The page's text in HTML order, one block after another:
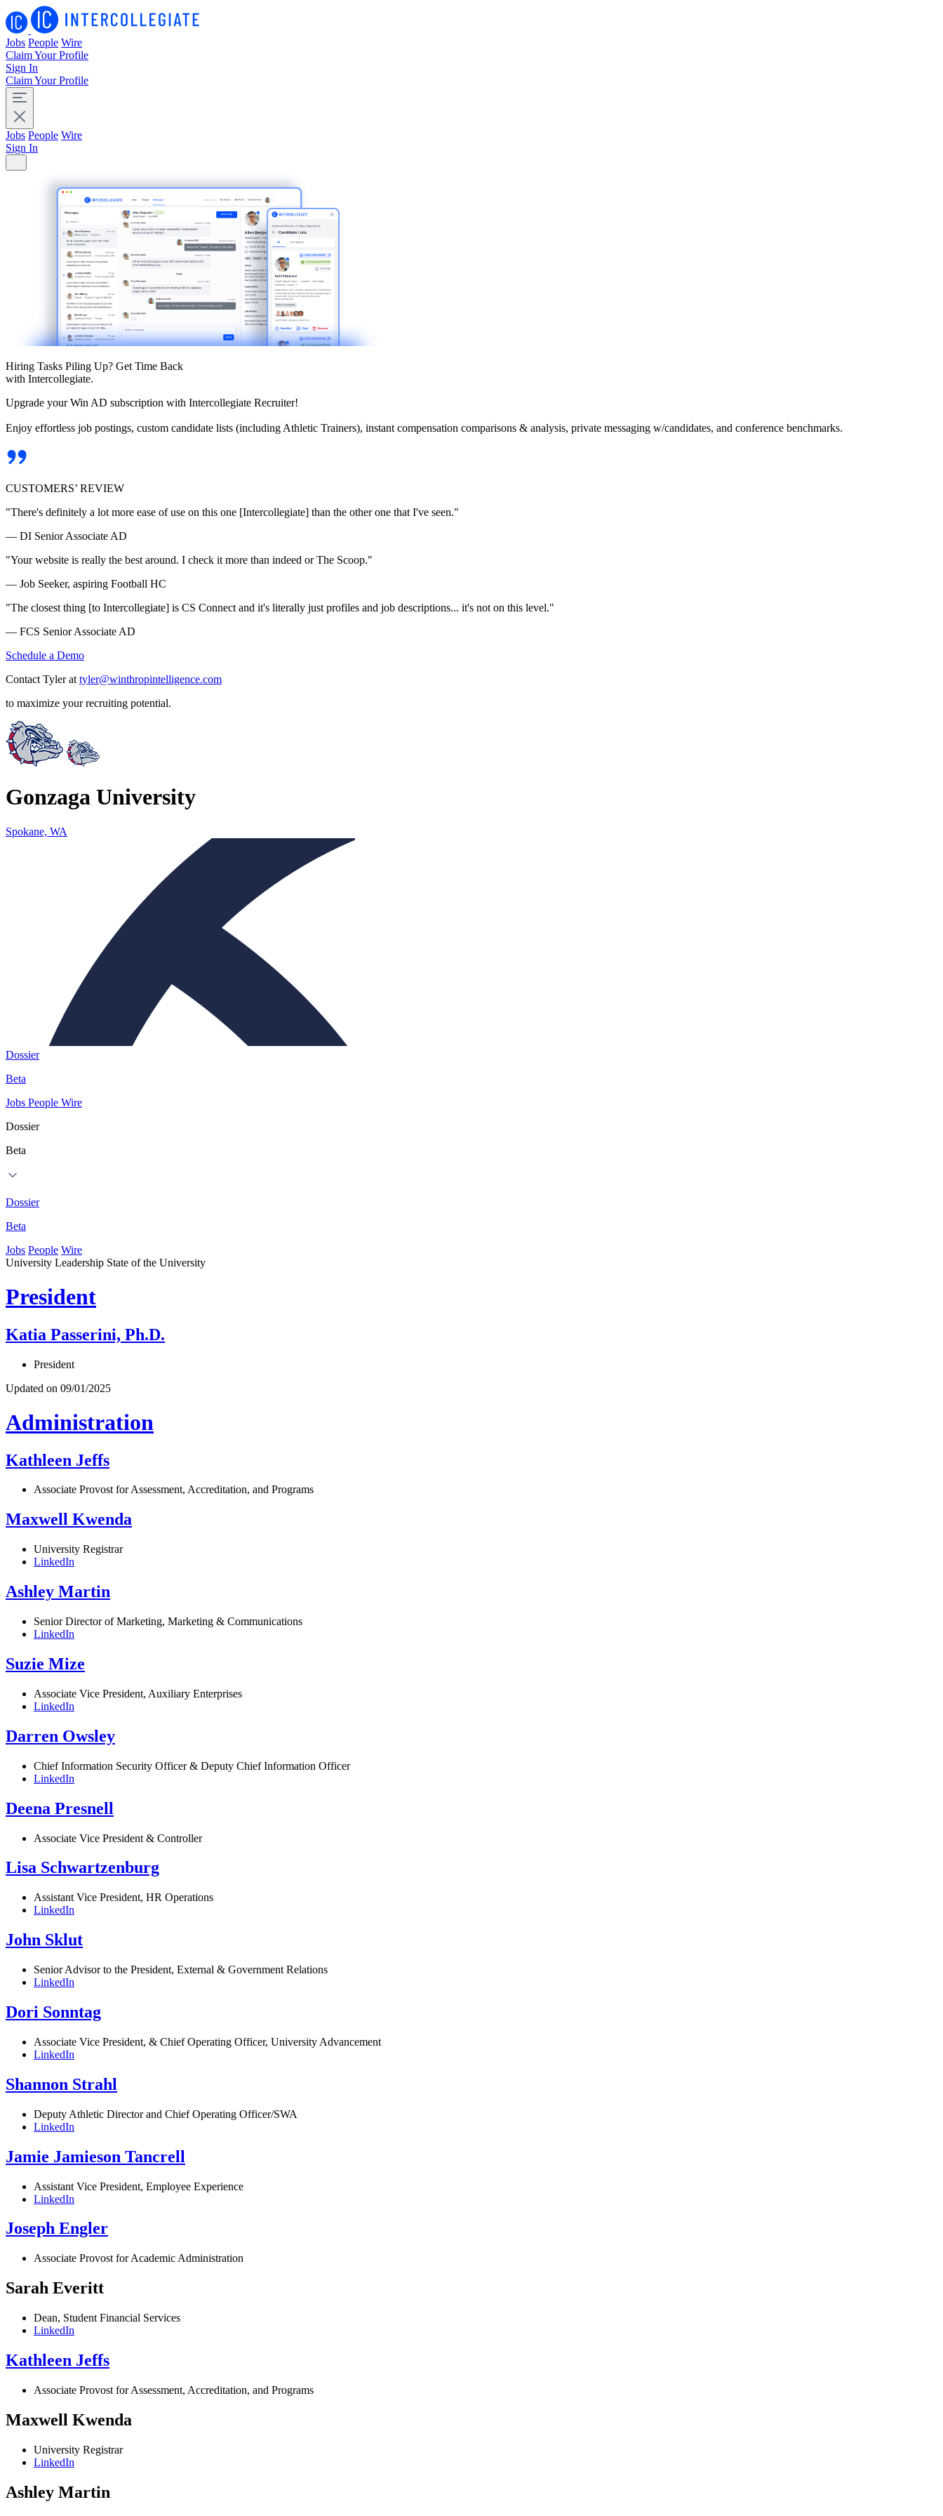
Jobs People Wire
Claim Your Profile
Sign In
Claim Your Profile
Jobs People Wire
Sign In
Hiring Tasks Piling Up? Get Time Back
with Intercollegiate.
Upgrade your Win AD subscription with Intercollegiate Recruiter!
Enjoy effortless job postings, custom candidate lists (including Athletic Trainers), instant compensation comparisons & analysis, private messaging w/candidates, and conference benchmarks.
CUSTOMERS’ REVIEW
"There's definitely a lot more ease of use on this one [Intercollegiate] than the other one that I've seen."
— DI Senior Associate AD
"Your website is really the best around. I check it more than indeed or The Scoop."
— Job Seeker, aspiring Football HC
"The closest thing [to Intercollegiate] is CS Connect and it's literally just profiles and job descriptions... it's not on this level."
— FCS Senior Associate AD
Schedule a Demo
Contact Tyler at tyler@winthropintelligence.com
to maximize your recruiting potential.
Gonzaga University
Spokane, WA
Dossier
Beta
Jobs People Wire
Dossier
Beta
Dossier
Beta
Jobs People Wire
University Leadership State of the University
President
Katia Passerini, Ph.D.
President
Updated on 09/01/2025
Administration
Kathleen Jeffs
Associate Provost for Assessment, Accreditation, and Programs
Maxwell Kwenda
University Registrar
LinkedIn
Ashley Martin
Senior Director of Marketing, Marketing & Communications
LinkedIn
Suzie Mize
Associate Vice President, Auxiliary Enterprises
LinkedIn
Darren Owsley
Chief Information Security Officer & Deputy Chief Information Officer
LinkedIn
Deena Presnell
Associate Vice President & Controller
Lisa Schwartzenburg
Assistant Vice President, HR Operations
LinkedIn
John Sklut
Senior Advisor to the President, External & Government Relations
LinkedIn
Dori Sonntag
Associate Vice President, & Chief Operating Officer, University Advancement
LinkedIn
Shannon Strahl
Deputy Athletic Director and Chief Operating Officer/SWA
LinkedIn
Jamie Jamieson Tancrell
Assistant Vice President, Employee Experience
LinkedIn
Joseph Engler
Associate Provost for Academic Administration
Sarah Everitt
Dean, Student Financial Services
LinkedIn
Kathleen Jeffs
Associate Provost for Assessment, Accreditation, and Programs
Maxwell Kwenda
University Registrar
LinkedIn
Ashley Martin
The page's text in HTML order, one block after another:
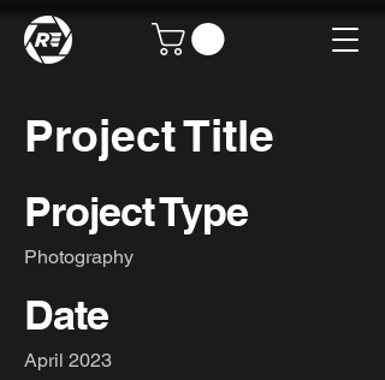
Project Title
Project Type
Photography
Date
April 2023
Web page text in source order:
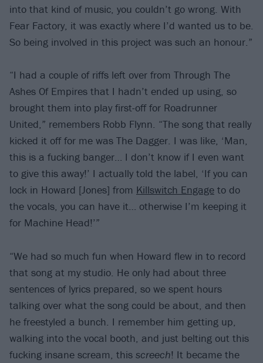
into that kind of music, you couldn’t go wrong. With
Fear Factory, it was exactly where I’d wanted us to be.
So being involved in this project was such an honour.”
“I had a couple of riffs left over from Through The
Ashes Of Empires that I hadn’t ended up using, so
brought them into play first-off for Roadrunner
United,” remembers Robb Flynn. “The song that really
kicked it off for me was The Dagger. I was like, ‘Man,
this is a fucking banger… I don’t know if I even want
to give this away!’ I actually told the label, ‘If you can
lock in Howard [Jones] from Killswitch Engage to do
the vocals, you can have it… otherwise I’m keeping it
for Machine Head!’”
“We had so much fun when Howard flew in to record
that song at my studio. He only had about three
sentences of lyrics prepared, so we spent hours
talking over what the song could be about, and then
he freestyled a bunch. I remember him getting up,
walking into the vocal booth, and just belting out this
fucking insane scream, this screech! It became the

▬▬▬

**EXERCISE DESCRIPTION:** Beginning with the line above that has "Senior Director of" and going on through the line that has "walking into the", retype every line exactly and add nothing else; drop the pictures.

**TASK SOLUTION:**
Senior Director of Marketing, Marketing & Communications
LinkedIn
Suzie Mize
Associate Vice President, Auxiliary Enterprises
LinkedIn
Darren Owsley
Chief Information Security Officer & Deputy Chief Information Officer
LinkedIn
Deena Presnell
Associate Vice President & Controller
Lisa Schwartzenburg
Assistant Vice President, HR Operations
LinkedIn
John Sklut
Senior Advisor to the President, External & Government Relations
LinkedIn
Dori Sonntag
Associate Vice President, & Chief Operating Officer, University Advancement
LinkedIn
Shannon Strahl
Deputy Athletic Director and Chief Operating Officer/SWA
LinkedIn
Jamie Jamieson Tancrell
Assistant Vice President, Employee Experience
LinkedIn
Joseph Engler
Associate Provost for Academic Administration
Sarah Everitt
Dean, Student Financial Services
LinkedIn
Kathleen Jeffs
Associate Provost for Assessment, Accreditation, and Programs
Maxwell Kwenda
University Registrar
LinkedIn
Ashley Martin
The page's text in HTML order, one block after another:
Project Title
Project Type
Photography
Date
April 2023
Web page text in source order:
into that kind of music, you couldn’t go wrong. With
Fear Factory, it was exactly where I’d wanted us to be.
So being involved in this project was such an honour.”
“I had a couple of riffs left over from Through The
Ashes Of Empires that I hadn’t ended up using, so
brought them into play first-off for Roadrunner
United,” remembers Robb Flynn. “The song that really
kicked it off for me was The Dagger. I was like, ‘Man,
this is a fucking banger… I don’t know if I even want
to give this away!’ I actually told the label, ‘If you can
lock in Howard [Jones] from Killswitch Engage to do
the vocals, you can have it… otherwise I’m keeping it
for Machine Head!’”
“We had so much fun when Howard flew in to record
that song at my studio. He only had about three
sentences of lyrics prepared, so we spent hours
talking over what the song could be about, and then
he freestyled a bunch. I remember him getting up,
walking into the vocal booth, and just belting out this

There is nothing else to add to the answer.